As the sample is fair and representative of the population, various hypothesis tests can be performed on the sample.

The idea is that various inferential statistical tests can explain the characteristics of the population.

The issue with this approach is that the generalization solely depends on the quality of the sample. If the sample is not fair and representative of the population, the inferences drawn from it about the population will also be incorrect, which can severely affect the decision(s) based on its downstream.

Another issue is that it’s difficult to generalize across all time. For example, collecting a sample again next year will be required as the population keeps evolving and changing. Therefore the sampling processes should be repeatable and feasible.

To resolve all these issues, the detailed discussion on sampling done so far and the knowledge of sampling methods in research are useful.

Types of Sampling

There are multiple sampling techniques in statistics. All these techniques can be divided into two categories providing us with two types of sampling –

1. Probability Sampling
2. Non-Probability Sampling

Probability sampling utilizes random selection based on one or more criteria so that all the eligible candidates in the population have an equal and fair chance to be included in the sample. While costly, this method has a higher chance of accurately representing the population.

Non-Probability sampling is where random selection is replaced with the subjective judgment of the researchers. In this sampling method, the sampling frame doesn’t contain all of the individuals of the population, or not all subjects have an equal probability of making the sample. While this method is less stringent, it requires a high level of expertise from the researchers.

Probability vs. Non-probability Sampling

Let’s now understand the difference between these two types of sampling methods. Look at the table below to understand the major differences between these two methods of sampling.

As you can see, there are significant differences between these two methods of drawing samples. To understand these methods better, let’s explore the various sampling techniques under each type.

Probability Sampling Methods

Probability sampling methods perform random sampling based on some criteria such that all subjects have equal chances of making it to the sample. There are five most common forms of probability sampling.

#1. Simple random sampling

It’s the most simple, reliable, time and resource-saving sampling technique of the many probability sampling types. Here the individuals are selected randomly from the population, with each having the same probability of being chosen.

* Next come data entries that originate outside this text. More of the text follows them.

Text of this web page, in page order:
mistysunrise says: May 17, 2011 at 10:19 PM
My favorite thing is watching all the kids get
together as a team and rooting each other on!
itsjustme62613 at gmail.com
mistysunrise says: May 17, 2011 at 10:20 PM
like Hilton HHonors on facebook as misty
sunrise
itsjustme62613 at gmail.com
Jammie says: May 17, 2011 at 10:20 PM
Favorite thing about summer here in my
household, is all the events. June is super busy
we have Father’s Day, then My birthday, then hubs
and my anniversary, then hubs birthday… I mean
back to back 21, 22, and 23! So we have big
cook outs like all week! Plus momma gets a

For example, we assign each of the 2000 employees in a company a number and select 100 employees randomly from the company using a random number generator program.

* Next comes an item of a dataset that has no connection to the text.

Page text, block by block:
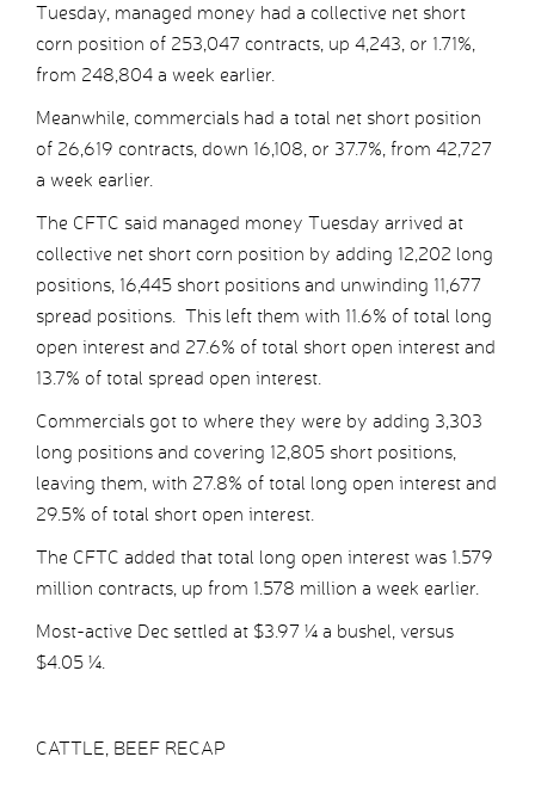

#2. Systematic random sampling

It is similar to the simple random sampling method but is easier and less time-consuming as the range is predefined. In this method, subjects in the population are randomly ordered (with respect to the characteristics being measured), and a random starting point is picked. Then subjects are selected at regular intervals to achieve the determined sample size.

#3. Stratified random sampling

Under stratified sampling, the population is divided into smaller strata (groups) that are-

• Homogeneous based on some characteristics but differ in many other important ways
• Don’t overlap each other
• Represent an entire population.

The samples are then drawn from each of these groups in proportion to the size of those groups.

To analyze the income of people in a small town having 1000 people belonging to different ages, you create groups in the population.

#4. Cluster sampling

In cluster sampling, the population is divided into sections (clusters), but each section needs to have similar characteristics to the whole sample.

Random selection is then conducted to select these clusters whose elements are used to create the sample. This process is known as a single-stage cluster.

If, after this process, the elements are randomly selected from each of these clusters to form the sample, then such a method is known as two-stage cluster sampling.

For example, a bank has 200 branches nationwide and would like to know the average amount deposited.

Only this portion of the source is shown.